Records from a data collection
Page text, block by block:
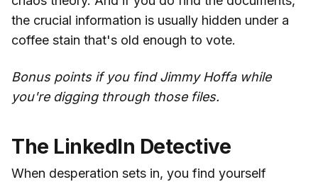
the crucial information is usually hidden under a
coffee stain that's old enough to vote.
Bonus points if you find Jimmy Hoffa while
you're digging through those files.
The LinkedIn Detective
When desperation sets in, you find yourself
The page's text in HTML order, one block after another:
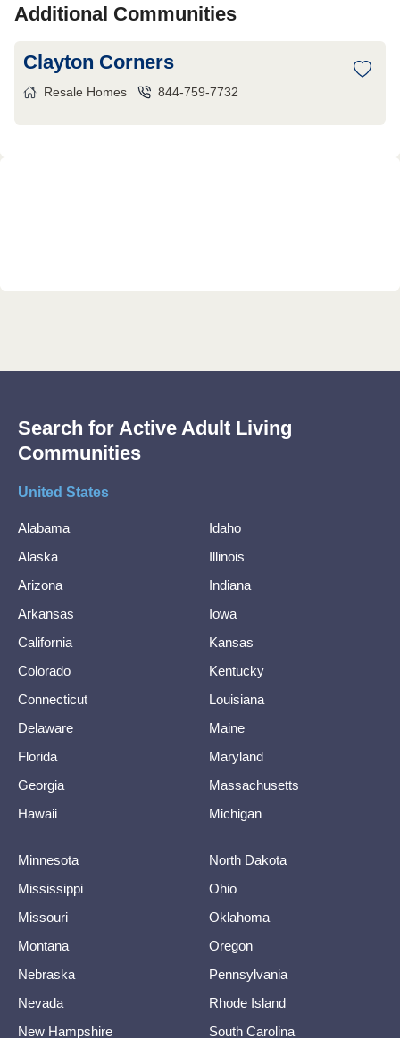
Additional Communities
Clayton Corners
Resale Homes 844-759-7732
Search for Active Adult Living
Communities
United States
Alabama
Alaska
Arizona
Arkansas
California
Colorado
Connecticut
Delaware
Florida
Georgia
Hawaii
Idaho
Illinois
Indiana
Iowa
Kansas
Kentucky
Louisiana
Maine
Maryland
Massachusetts
Michigan
Minnesota
Mississippi
Missouri
Montana
Nebraska
Nevada
New Hampshire
North Dakota
Ohio
Oklahoma
Oregon
Pennsylvania
Rhode Island
South Carolina

TASK ITEM
Examine the entries and report how many of their lines contain the string "find", giving no more than the number.

REPLY TO THE EXERCISE
2